At present, Merck is also increasing its research and development investment, actively exploring new product development and expanding indications to consolidate its leading position in the field of cancer. The research and commercialization of ADC (antibody drug conjugates) drugs are expected to drive new growth.
In April 2024, in order to consolidate its ADC pipeline, Merck announced the acquisition of the rights to HER3-DXd, I-DXd, and R-DXd ADC drugs from Daiichi Sankyo for $22 billion. The announcement stated that the two parties have reached a global development and commercialization agreement on three candidate ADC drugs, and will jointly develop and potentially commercialize the above-mentioned candidate ADC therapies on a global scale. This is the second ADC transaction record, following AstraZeneca's acquisition of the third ADC drug DS-8201 for a total price of $6.9 billion in 2019. It is also another major investment by Merck after introducing ADC drug transactions worth over 10 billion US dollars three times with Chinese pharmaceutical company Kolombotai.
HER3 has a faster internalization rate compared to HER2 and HER1 (EGFR), which is more conducive to the efficacy of ADC drugs in tumor cells and improves treatment outcomes.

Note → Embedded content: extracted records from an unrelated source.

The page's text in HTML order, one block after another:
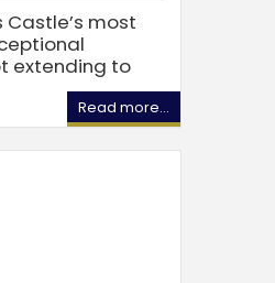
most
extending to
Read more...
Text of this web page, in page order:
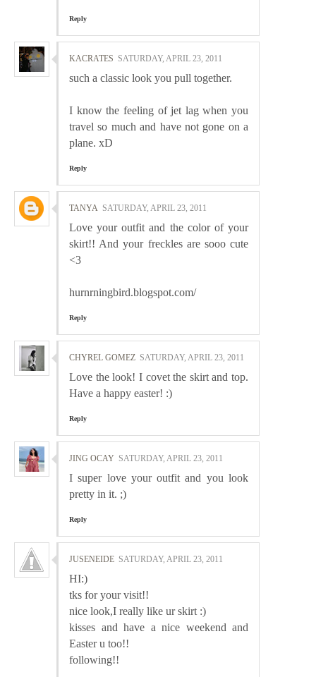
Reply
KACRATES SATURDAY, APRIL 23, 2011
such a classic look you pull together.
I know the feeling of jet lag when you
travel so much and have not gone on a
plane. xD
Reply
TANYA SATURDAY, APRIL 23, 2011
Love your outfit and the color of your
skirt!! And your freckles are sooo cute
<3
hurnrningbird.blogspot.com/
Reply
CHYREL GOMEZ SATURDAY, APRIL 23, 2011
Love the look! I covet the skirt and top.
Have a happy easter! :)
Reply
JING OCAY SATURDAY, APRIL 23, 2011
I super love your outfit and you look
pretty in it. ;)
Reply
JUSENEIDE SATURDAY, APRIL 23, 2011
HI:)
tks for your visit!!
nice look,I really like ur skirt :)
kisses and have a nice weekend and
Easter u too!!
following!!
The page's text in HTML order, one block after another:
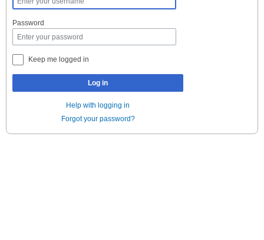
Password
Keep me logged in
Log in
Help with logging in
Forgot your password?
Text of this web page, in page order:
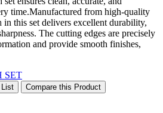
time.Manufactured from high-quality
in this set delivers excellent durability,
The cutting edges are precisely
and provide smooth finishes,
Compare this Product
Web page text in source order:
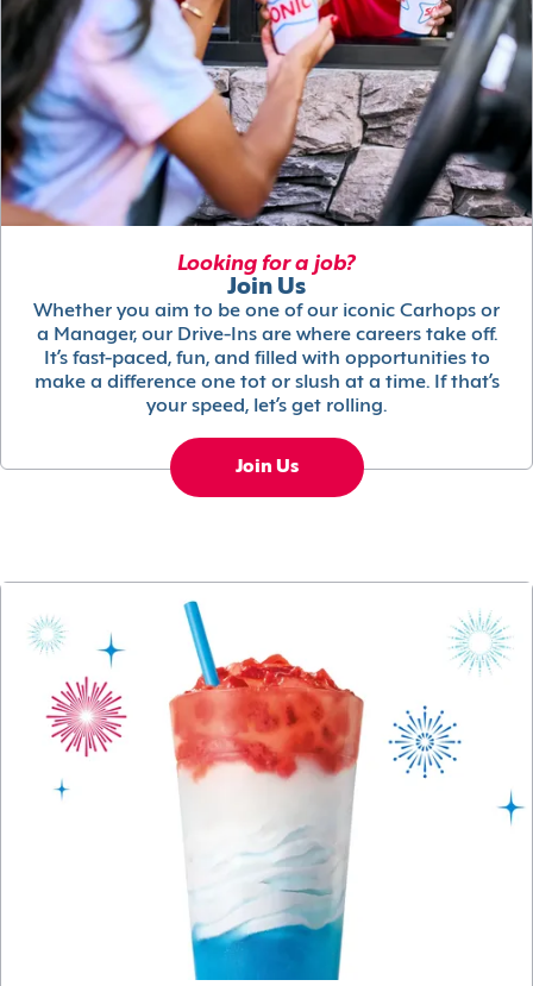
Looking for a job?
Join Us
Whether you aim to be one of our iconic Carhops or
a Manager, our Drive-Ins are where careers take off.
It’s fast-paced, fun, and filled with opportunities to
make a difference one tot or slush at a time. If that’s
your speed, let’s get rolling.
Join Us
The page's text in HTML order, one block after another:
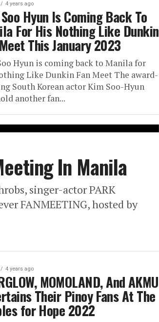
4 years ago
Hyun Is Coming Back To
For His Nothing Like Dunkin
This January 2023
Hyun is coming back to Manila for
Like Dunkin Fan Meet The award-
South Korean actor Kim Soo-Hyun
another fan...
In Manila
singer-actor PARK
FANMEETING, hosted by
4 years ago
MOMOLAND, And AKMU
Their Pinoy Fans At The
for Hope 2022
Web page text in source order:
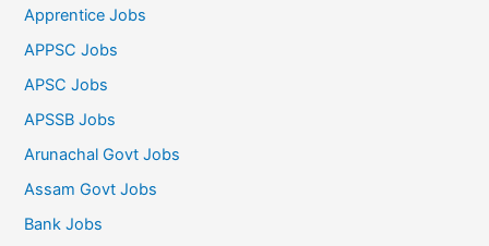
Apprentice Jobs
APPSC Jobs
APSC Jobs
APSSB Jobs
Arunachal Govt Jobs
Assam Govt Jobs
Bank Jobs
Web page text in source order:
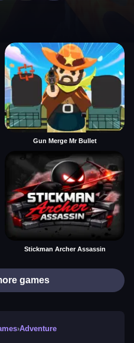
Gun Merge Mr Bullet
Stickman Archer Assassin
games
›Adventure

However, on June 27th, the marketing application for HER3 ADC drug developed by First Third Republic and Merck was rejected by the FDA due to chemical, manufacturing, and control (CMC) issues. On June 18th, the Phase I clinical trial of YL202/BNT326 by BioNTech was also halted by the FDA due to the deaths of three subjects caused by drug side effects.
The consecutive setbacks of two star ADCs indicate that there are still risks to the prospects of the HER3 race track. However, the FDA has not raised any objections to the effectiveness and safety of HER3 DXd. After rectifying production issues, HER3 DXd is still expected to become the world's first HER3 ADC drug. However, whether ADC can become a competitive tool for Merck in the future still requires time and market validation.
In addition to ADC, Merck is also accelerating its layout in other areas. On April 16th, Merck and Prometheus Biosciences (referred to as "Prometheus") jointly announced the acquisition of Prometheus at a price of $200 per share for a total purchase price of approximately $10.8 billion. Prometheus was founded in 2016 and is a clinical biotechnology company that uses precision medicine methods to discover, develop, and commercialize novel treatments and auxiliary diagnostic products for the treatment of immune-mediated diseases. This includes drugs related to inflammatory bowel disease (IBD), which is also a popular market that many pharmaceutical companies are competing to expand into.
According to a report by GrandViewer Search, the overall market size of IBD in 2018 was $15.9 billion, and it is expected to maintain a compound annual growth rate of 4.4% until 2026.
When choosing investment or research and development projects, companies should not only consider the prospects of individual projects, but also the strategic layout of the entire product pipeline. For example, whether it can form synergies with other products of the company, or whether it can enhance the company's competitiveness in specific treatment fields. "Chen Jinhao, head of IQVIA China Management Consulting Department, pointed out to 21st Century Business Herald reporters that companies need to make quick and decisive decisions when choosing new growth points. If the market match is high and the expected ROI is good, resources should be fully invested. On the contrary, if the matching degree is poor or the risk is too high, the project should be adjusted or abandoned in a timely manner.
After all, any investment project requires detailed financial analysis to predict its potential return rate, and whether Merck can find a successor to K-drug also needs market validation.